The Appellant’s evidence

[17] The Appellant and her mother spoke at the hearing. They sounded honest and open. I believe what they told me, including what they said about how much time the Appellant spent on her school work.

[18] After dropping the course she had been wait-listed for, the Appellant was left with a chemistry course, a psychology course, and a biology lab. The chemistry and psychology courses were worth three credits each, but the biology lab was only worth two credits.

[19] The Appellant told me she spent more time on the biology lab than she did on each of the two courses. The two courses and the lab each had three hours per week of instruction. The instruction took place in class or (because of pandemic restrictions) over Zoom. She then had assignments and reading for all three, which took more time. She estimated she spent about fifteen hours per week in total on the chemistry course, about eight hours per week on the psychology course, and about seventeen hours per week on the biology lab.

[20] The Appellant told me the biology lab took more time than her courses did because she had to meet with her lab group several times a week to work on projects. Those meetings usually lasted for three hours or more. She also had to do reading and assignments.

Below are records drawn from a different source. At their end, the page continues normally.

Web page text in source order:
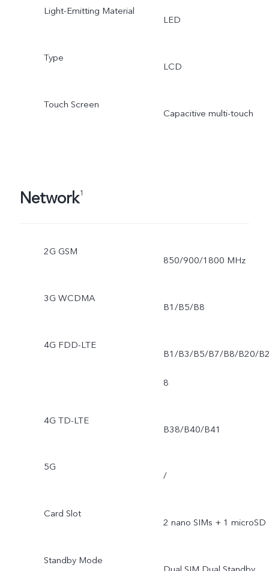
Light-Emitting Material
LED
Type
LCD
Touch Screen
Capacitive multi-touch
Network1
2G GSM
850/900/1800 MHz
3G WCDMA
B1/B5/B8
4G FDD-LTE
B1/B3/B5/B7/B8/B20/
8
4G TD-LTE
B38/B40/B41
5G
/
Card Slot
2 nano SIMs + 1 microSD
Standby Mode
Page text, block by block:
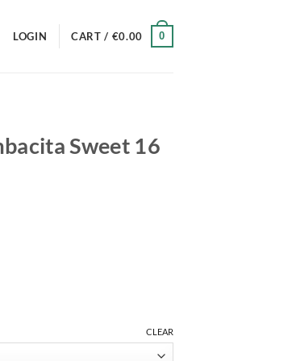
LOGIN CART / €0.00 0
Sweet 16
CLEAR
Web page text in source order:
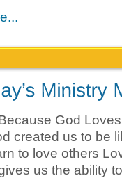
God
created us to be
to love others
us the ability
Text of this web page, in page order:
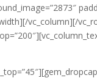
vc_column][/
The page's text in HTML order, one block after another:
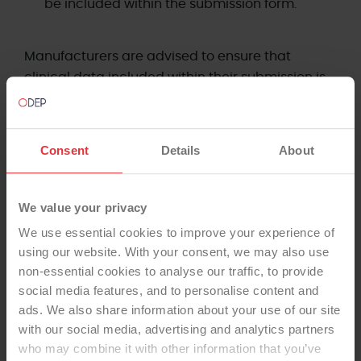
Consent Details About
We value your privacy
We use essential cookies to improve your experience of
using our website. With your consent, we may also use
non-essential cookies to analyse our traffic, to provide
social media features, and to personalise content and
ads. We also share information about your use of our site
with our social media, advertising and analytics partners
who may combine it with other information that you’ve
be included within the submission form.
Manufacturers are advised to ensure that
clinical data included within their submission is
as current as reasonably practicable. The panel
and the panel may request supplementary or
If assistance is required when completing the
submission form, please contact ODEP directly.
Subscribers to the NJR supplier feedback system
are entitled to assistance from NEC Software
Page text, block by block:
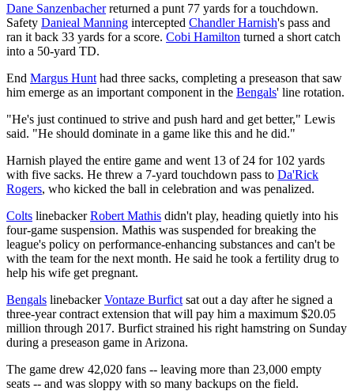
Dane Sanzenbacherreturned a punt 77 yards for a touchdown.
Safety Danieal Manning intercepted Chandler Harnish's pass and
ran it back 33 yards for a score. Cobi Hamilton turned a short catch
into a 50-yard TD.
End Margus Hunt had three sacks, completing a preseason that saw
him emerge as an important component in the Bengals' line rotation.
"He's just continued to strive and push hard and get better," Lewis
said. "He should dominate in a game like this and he did."
Harnish played the entire game and went 13 of 24 for 102 yards
with five sacks. He threw a 7-yard touchdown pass to Da'Rick
Rogers, who kicked the ball in celebration and was penalized.
Colts linebackerRobert Mathis didn't play, heading quietly into his
four-game suspension. Mathis was suspended for breaking the
league's policy on performance-enhancing substances and can't be
with the team for the next month. He said he took a fertility drug to
help his wife get pregnant.
Bengals linebackerVontaze Burfict sat out a day after he signed a
three-year contract extension that will pay him a maximum $20.05
million through 2017. Burfict strained his right hamstring on Sunday
during a preseason game in Arizona.
The game drew 42,020 fans -- leaving more than 23,000 empty
seats -- and was sloppy with so many backups on the field.
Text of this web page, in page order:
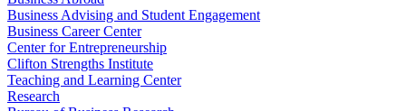
Business Advising and Student Engagement
Business Career Center
Center for Entrepreneurship
Clifton Strengths Institute
Teaching and Learning Center
Research

[21] After discovering that X only assigned two credits to the lab, the Appellant’s mother called the X biology department to ask why. They couldn’t give her an answer. The Appellant told me she has taken other labs that are worth three credits. She has no idea why the biology lab isn’t.

I don’t accept X’s definition of full-time attendance

[22] The Minister says it doesn’t matter how much time the Appellant spent on the biology lab. The Minister relies entirely on how X defines full-time attendance.Footnote 10

[23] As I explained above, I have to look at the facts in this case. I can’t just use X’s definition.

[24] The Minister didn’t provide any other evidence or arguments to support its position that a course load of nine credits is full-time, while a course load of eight credits is not.

[25] Similarly, there is no explanation for why X assigned two credits to the Appellant’s biology lab, when courses requiring less time are worth three credits. The Appellant tried to get an explanation, but X couldn’t give her one.

[26] As a result, I didn’t place much weight on the fact that X assigned the biology lab two credits, or that it doesn’t consider a student to be full-time if their course load is eight credits.

[27] Instead, I looked at how much time the Appellant was expected to spend on her school work. This included going to class, working on group projects, working on individual assignments, and doing required reading. If she didn’t spend time doing these things, she likely would not pass the course or lab.

[28] It is reasonable to conclude that a student who spends 40 hours per week on required school work is in full-time attendance. Those hours are considered full-time in the workforce.

[29] The Appellant spent at least 40 hours per week on required school work from October 2021 to December 2021. This means she was in full-time attendance at university.

Conclusion

[30] I find that the Appellant is entitled to a surviving child’s benefit (orphan’s benefit) for October 2021, November 2021, and December 2021.

[31] This means the appeal is allowed.